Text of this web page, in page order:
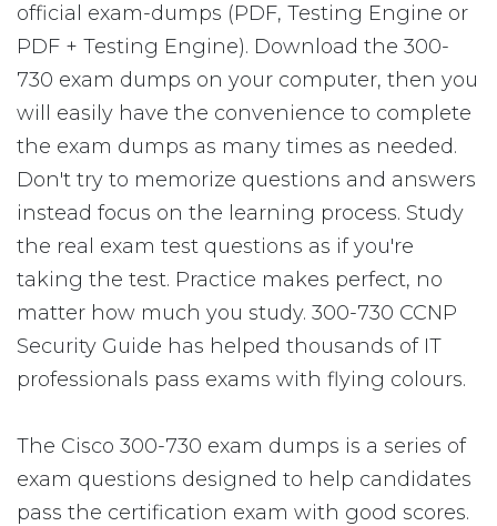
official exam-dumps (PDF, Testing Engine or
PDF + Testing Engine). Download the 300-
730 exam dumps on your computer, then you
will easily have the convenience to complete
the exam dumps as many times as needed.
Don't try to memorize questions and answers
instead focus on the learning process. Study
the real exam test questions as if you're
taking the test. Practice makes perfect, no
matter how much you study. 300-730 CCNP
Security Guide has helped thousands of IT
professionals pass exams with flying colours.
The Cisco 300-730 exam dumps is a series of
exam questions designed to help candidates
pass the certification exam with good scores.
----
## EXERCISE
After removing the pictures, restate the whole listing above word for word.

## OUTPUT OF THE TASK
Text of this web page, in page order:
official exam-dumps (PDF, Testing Engine or
PDF + Testing Engine). Download the 300-
730 exam dumps on your computer, then you
will easily have the convenience to complete
the exam dumps as many times as needed.
Don't try to memorize questions and answers
instead focus on the learning process. Study
the real exam test questions as if you're
taking the test. Practice makes perfect, no
matter how much you study. 300-730 CCNP
Security Guide has helped thousands of IT
professionals pass exams with flying colours.
The Cisco 300-730 exam dumps is a series of
exam questions designed to help candidates
pass the certification exam with good scores.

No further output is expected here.